Jordan: 0:44:29.6 That’s where you’re headed brother! You’re going to need to unpack that one here. I don’t know how much head nodding we’re going to get from all the other listeners on the podcast, but you put it out there, so please tell me more.

Michael: 0:44:38.2 Yeah. So it is a bad long-term real estate investment for a number of different reasons.

We’re all familiar with the concept of return on investment. The more money that you have tied up in that property – so those of your clients who are planning on paying off that $300,000 dollar home and then reaping the benefits of the monthly rent, you know, they have a lot of money tied up in that.

0:45:04.4 And so to be able to leverage that into multiple families. But the reason I say that is, A: it has the least opportunity for the greatest return on investment. Number one.

45:14 Number two: in the single-family real estate market versus multi-family, we see it – a huge difference in that single-family rents constantly fluctuate with the market and they go up and they go down.

We saw this after the mortgage crash where rents in the single-family area kind of plummeted because there were so many coming on the market.

0:45:39.4 Now we’re seeing them increase and I’m sure at some point we’ll some of them, you know, see them decrease. But they’re constantly going up and down.

0:45:47.0 In the multi-family market, that is not the case.

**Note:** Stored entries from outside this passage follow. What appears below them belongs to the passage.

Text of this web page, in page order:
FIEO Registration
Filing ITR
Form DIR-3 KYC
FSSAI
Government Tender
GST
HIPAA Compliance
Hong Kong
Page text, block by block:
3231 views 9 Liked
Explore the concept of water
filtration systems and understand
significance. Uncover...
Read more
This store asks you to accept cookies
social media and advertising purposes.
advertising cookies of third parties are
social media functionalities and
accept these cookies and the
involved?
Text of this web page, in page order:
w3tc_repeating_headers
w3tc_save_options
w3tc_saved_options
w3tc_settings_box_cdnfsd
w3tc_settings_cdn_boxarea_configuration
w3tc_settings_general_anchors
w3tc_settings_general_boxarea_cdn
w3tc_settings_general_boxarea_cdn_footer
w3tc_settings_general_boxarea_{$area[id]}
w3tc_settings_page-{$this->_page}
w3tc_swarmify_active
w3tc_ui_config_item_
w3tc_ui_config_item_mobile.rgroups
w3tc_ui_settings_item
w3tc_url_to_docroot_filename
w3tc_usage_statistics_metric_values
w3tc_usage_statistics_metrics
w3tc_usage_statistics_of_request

And it’s because the value of that property is not – doesn’t have much to do with the real estate that it’s sitting on as it does to do with the monthly cash flow that that creates.

0:46:01.5 And so, for that reason, you know, multi-family property owners would rather see a property sit vacant because the second you start advertising a lower price than everybody else in that apartment complex is paying, you’re going to have a line out the door of people saying, “Hey, I want a rent decrease. I want to move into this property.” 0:46:23.4 And so for that reason they don’t do it.

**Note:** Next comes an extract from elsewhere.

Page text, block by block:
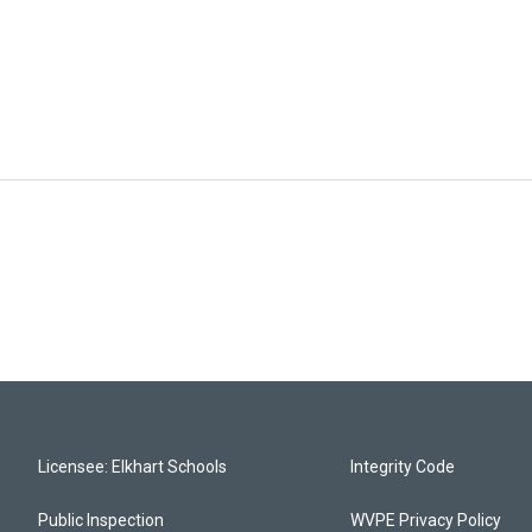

0:46:24.8 So rents in the multi-family market, they might stabilize and not go anywhere for you, but generally speaking, they only go up.

0:46:30.0 And the last one, and probably most important, especially in the volatile climate that we live in, a stroke of a pen from US Government, an increase in interest rates, you know, all of these different types of things can absolutely decimate your client’s ability to get their money out of a single-family real estate investment.

0:46:55.4 They have $300,000 dollars, let’s say, tied up in – let’s say a million dollars tied up in single-family real estate. They’re following the plan, they’re buying single-family homes, they’re doing all this stuff and it is 100 – their ability to get their money out is 100% dependent on the owner-occupied market.

0:47:16.3 Not that the cash flow real estate investment market. The real estate investors could be buying up homes but that doesn’t necessarily mean they’re going to buy your home.

0:47:26.9 It is almost 100% dependent on the owner-occupied market. If people aren’t buying, then you can’t get your money out. If lenders aren’t lending, if interest rates go up to where it doesn’t make sense, you’ve gotta continue to decrease that price until finally somebody’s willing to pay. But if no one’s buying, you’re not getting your money out.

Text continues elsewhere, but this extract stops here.